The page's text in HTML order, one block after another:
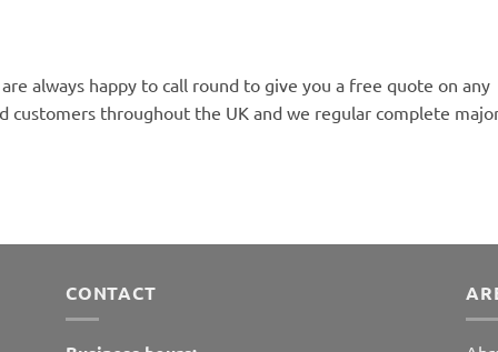
always happy to call round to give you a free quote on
customers throughout the UK and we regular complete
CONTACT
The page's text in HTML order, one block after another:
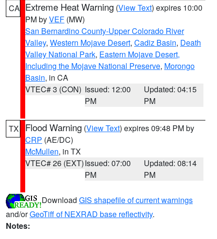
CA Extreme Heat Warning (View Text) expires 10:00
PM byVEF (MW)
San Bernardino County-Upper Colorado River
Valley, Western Mojave Desert, Cadiz Basin, Death
Valley National Park, Eastern Mojave Desert,
Including the Mojave National Preserve, Morongo
Basin, in CA
VTEC# 3 (CON) Issued: 12:00
PM
Updated: 04:15
PM
TX Flood Warning (View Text) expires 09:48 PM by
CRP (AE/DC)
McMullen, in TX
VTEC# 26 (EXT)Issued: 07:00
PM
Updated: 08:14
PM
Download GIS shapefile of current warnings
and/orGeoTiff of NEXRAD base reflectivity.
Notes:
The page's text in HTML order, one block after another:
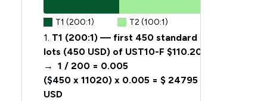
T1 (200:1) T2 (100:1)
1. T1 (200:1) — first 450 standard
lots (450 USD) of UST10-F $110.20
→ 1 / 200 = 0.005
($450 x 11020) x 0.005 = $ 24795
USD
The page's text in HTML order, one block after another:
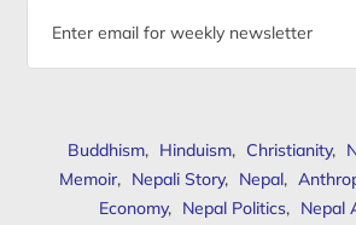
Email
Buddhism, Hinduism, Christianity,
Memoir, Nepali Story, Nepal,
Economy, Nepal Politics, Nepal
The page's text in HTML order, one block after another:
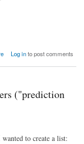
Parimutuel system
Log into post comments
("prediction
to create a list:
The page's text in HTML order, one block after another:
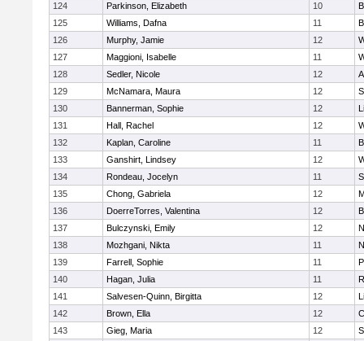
##############################
» EXERCISE OBJECTIVE
Make an exact copy of the records shown above, without the pictures.

» PROBLEM SOLUTION
The page's text in HTML order, one block after another:
always happy to call round to give you a free quote on
customers throughout the UK and we regular complete
CONTACT
The page's text in HTML order, one block after another:
CA Extreme Heat Warning (View Text) expires 10:00
PM byVEF (MW)
San Bernardino County-Upper Colorado River
Valley, Western Mojave Desert, Cadiz Basin, Death
Valley National Park, Eastern Mojave Desert,
Including the Mojave National Preserve, Morongo
Basin, in CA
VTEC# 3 (CON) Issued: 12:00
PM
Updated: 04:15
PM
TX Flood Warning (View Text) expires 09:48 PM by
CRP (AE/DC)
McMullen, in TX
VTEC# 26 (EXT)Issued: 07:00
PM
Updated: 08:14
PM
Download GIS shapefile of current warnings
and/orGeoTiff of NEXRAD base reflectivity.
Notes:
The page's text in HTML order, one block after another:
T1 (200:1) T2 (100:1)
1. T1 (200:1) — first 450 standard
lots (450 USD) of UST10-F $110.20
→ 1 / 200 = 0.005
($450 x 11020) x 0.005 = $ 24795
USD
The page's text in HTML order, one block after another:
Email
Buddhism, Hinduism, Christianity,
Memoir, Nepali Story, Nepal,
Economy, Nepal Politics, Nepal
The page's text in HTML order, one block after another:
Parimutuel system
Log into post comments
("prediction
to create a list:
The page's text in HTML order, one block after another:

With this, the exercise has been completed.